Structure of value for a key that represents nested classes

First of all, I'm a complete newbie to ElasticSeach and related tools. Although 30 yrs programming, in fact this is my First project using Elasticsearch. So sorry if this is not the kind of question I should be asking here.

So, the thing is:

  • I am planning to use ElasticSearch to store a sequence of events representing activity in my application.
  • I have designed an object structure in which I will store several types of events, similar but different, in the same collection of documents.
  • Each document will have at least the following data:
{
  "id": [a sha1 Id]
  "class": [the type of event being stored]
  "version": [version of the structure of data for that event class]
  [...]
}

My question is about the "type of event" to be stored in the key "class". Let me show a partial drill-down in the event type hierarchy:

  • I am planning to store http events (users calling my web controllers) and console events (users invoking CLI application calls).
  • For http I will have normal pages and API calls. Something like http.page and http.api for example.

For pages I will render an event when the controller is creating the page and one other event when the page is being rendered, which I will know loading an event tracker URL via an ajax. something like http.page.production and http.page.consumption. For example my PHP class for this last one is named HttpPageConsumptionEvent.

In addition I have "contextualized" events, which represent the previous ones but with added data representing "who tells what", for example if "event 1 is saying 'user logged in at date XXX'" and an importer running 1 year later is transforming data it may say "the importer is saying at date YYY that event 1 said that 'user logged in at date XXX'".

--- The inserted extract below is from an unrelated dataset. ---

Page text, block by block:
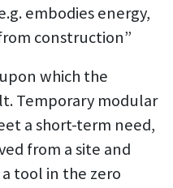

That class in my PHP is named after the ContextualizedEvent suffix. For example HttpPageConsumptionContextualizedEvent.

So here's my question:

Q1) I am wondering if I should name the events in some kind of structured way as separated by dots, like for example http.page.consumption vs something wich is compact HttpPageConsumption. Will those dots help me in ulterior analysis of the data for example to place things into buckets? Or don't mind at all?

Q2) I am wondering if I should name the events in a way that it feels more natural, like adding the event word at the end like in http.page.consumption.event or it is better if I don't add any word at all, like in http.page.consumption.

Q3) In the case I add the word event in the string of the value of the class key, I wonder if it may go anywhere, like at the end, like in http.page.consumption.event or it should look like a namespace for any search-reason or anything related to grouping or aggregating, like in event.http.page.consumption to separate it from event.http.page.consumption, from event.http.api..... from event.console...... in a way that it acts like a namespace structure nesting sub-concepts after grouping words.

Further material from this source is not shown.